What you will do –
Write out every record below exactly as it appears, omitting the pictures.

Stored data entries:

※ ※ ※

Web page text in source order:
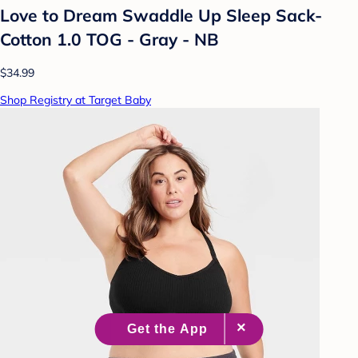
Love to Dream Swaddle Up Sleep Sack-
Cotton 1.0 TOG - Gray - NB
$34.99
Shop Registry at Target Baby
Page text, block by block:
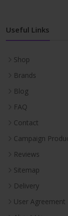
Useful Links
Shop
Brands
Blog
FAQ
Contact
Campaign
Reviews
Sitemap
Delivery
User Agreement
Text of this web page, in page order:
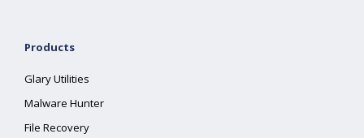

※ ※ ※

Reply to the exercise –
Web page text in source order:
Love to Dream Swaddle Up Sleep Sack-
Cotton 1.0 TOG - Gray - NB
$34.99
Shop Registry at Target Baby
Page text, block by block:
Useful Links
Shop
Brands
Blog
FAQ
Contact
Campaign
Reviews
Sitemap
Delivery
User Agreement
Text of this web page, in page order:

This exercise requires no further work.